In 1980 Carter thought he had reached a deal with newly-elected Iranian President Abdolhassan Bani-Sadr over the release of the fifty-two hostages held by radical students at the American Embassy in Tehran.
. . . . Behind Carter's back, the Reagan campaign worked out a deal with the leader of Iran's radical faction - Supreme Leader Ayatollah Khomeini - to keep the hostages in captivity until after the 1980 Presidential election.
Iran elected Reagan:
Those who celebrate the recent signs that the United States is moving toward a peaceful relationship with Iran should remember that it was Iran that was principally responsible for Ronald Reagan's election in 1980. Had it not been for the hostage crisis, it is likely that James Earl Carter Jr., the 39th President of the United States and the only Georgian ever elected to that office, would have been re-elected in 1980. If that had happened, it is likely that Ronald Reagan would never have risen to prominence and that we would not have fallen into the supply-side, voodoo-economics disaster into which Reagan led us so gleefully. Morning in America, indeed!
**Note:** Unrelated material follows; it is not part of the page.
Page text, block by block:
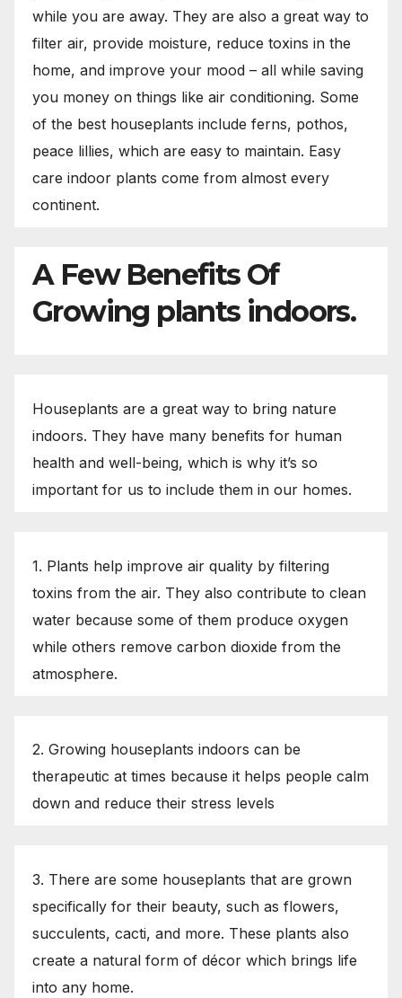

Consonant with Reagan's secret agreement with Iran, at the very moment of Reagan first inaugural address:
REAGAN TAKES OATH OF OFFICE; . . . MINUTES LATER, 52 U.S. HOSTAGES FLY TO FREEDOM AFTER 444-DAY ORDEAL
Shades of old Dickie Nixon, see below:
The how and why of Richard Nixon becoming our president in 1969:
. . . a scandal that, if it had been known at the time, would have sunk the candidacy of Republican presidential nominee, Richard Nixon.
By the time of the election in November 1968, LBJ had evidence Nixon had sabotaged the Vietnam war peace talks - or, as he put it, that Nixon was guilty of treason and had "blood on his hands".